L'uno intento a divorare l'ultimo boccone nel proprio piatto, l'altro
più concentrato nel centrare con un unico lancio della
propria lattina vuota il cestino posto dall'altro lato del vano. Al
secondo tentativo fallito, ancorchè di appena qualche
centimetro, Nappa si risolse a lasciar perdere ed i suoi occhi caddero
appesantiti sul piatto ormai vuoto di fronte a lui.
"...
Comunque quel bastardo me la paga... Dico io, come ti permetti di
mettere piede nella mia stanza, fottermi lo scouter senza neppure
dirmelo e farmi poi fare quella magra figura proprio davanti a
Freezer...".
"Hn... Di Freezer
non potrebbe importarmi di meno.

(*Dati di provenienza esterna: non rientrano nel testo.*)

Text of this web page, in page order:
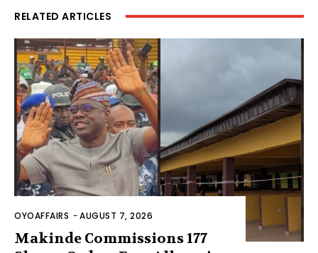
RELATED ARTICLES
OYOAFFAIRS -AUGUST 7, 2026
Makinde Commissions 177

Lo sanno tutti che Recoom è
un pezzo di merda, svegliati. Lo sa credo pure quel maledetto... Quel
che non mi va giù è che si sia preso meriti che
non ha, lui e la sua banda di froci non saprebbero muovere un solo
muscolo del collo se non ci fossimo noi a fare il lavoro sporco per
loro... E Freezer che li ha pure eletti a squadra scelta... Quegli
imbecilli godono di molti più diritti e libertà
rispetto a quanto noi potremmo anche solo sognarci, in questo stato in
cui siamo!". Il crescendo del tono di voce, fattosi sempre
più iracondo, aveva attirato lo sguardo di qualche altro
militare che si trovava a passare da quelle parti ed il pugno battuto
al tavolo, capace di ribaltare tutte le proprie stoviglie a terra in un
sol gesto, gli aveva fatto suo malgrado guadagnare una modesta platea
di curiosi.
"Ma
sentitelo... Il principino sta frignando, cosa c'è?... Hai
bisogno di cambiare il pannolino...?".
Consapevole
che la propria statura non lo avrebbe fatto spiccare nemmeno tra pochi,
Guldo amava fare il proprio ingresso così, con qualche
arrogante frecciata, specialmente quando il bersaglio era niente meno
che Vegeta, il saiyan per cui provava più rancore, non solo
in forza dell'antagonismo interno alla base stessa del loro sovrano, ma
anche e soprattutto perchè Vegeta era l'unico a non aver mai
tremato dinanzi a lui, anzi, ad averlo osservato con derisione e
disgusto a partire dal loro primissimo incontro, tra i corridoi della
base orbitante. Avendolo scorto al seguito di Geez, Barter e gli altri
componenti della squadra Ginyu, non si era fatto remore nel domandarsi
a voce alta da quand'è che la prima squadra di Freezer
avesse adottato un cane... Tanto brutto e maleodorante, persino.
Inutili
i tentativi di ingaggiare un duello sul posto: veder giungere Vegeta
dinanzi alle proprie quattro pupille, così carismatico e
sicuro di sè, lo aveva fatto deglutire rumorosamente, prima
che Ginyu stesso lo recuperasse per la cintola dell'armatura. "Non
essere antipatico, principe
Vegeta..." - lo canzonò, volgendogli le spalle
ed andandosene, l'alieno violaceo - "... Altrimenti... Poi ci tocca
dirlo a Freezer...". Una risatina generale, di scherno, aveva sancito
l'uscita di scena dell'intera squadra ed al saiyan era rimasta un'ombra
beffarda in viso, che se ne andò via insieme al resto di
qualunque altro vacuo pensiero quando il portellone del trainer dinanzi
cui era giunto si chiuse alle sue spalle.
"Non
saprei, Guldo... A giudicare dall'odore, credo proprio che sia il tuo,
il culo al quale dare una controllata...". Tra lo stupore, qualche
bisbiglio, alcuni ghigni sommessi, brillò l'irritazione del
nanerottolo verdastro, giunto dinanzi al tavolo cui erano seduti i due
saiyan. "Tu non ti immischiare, razza di grosso scimmione pelato...".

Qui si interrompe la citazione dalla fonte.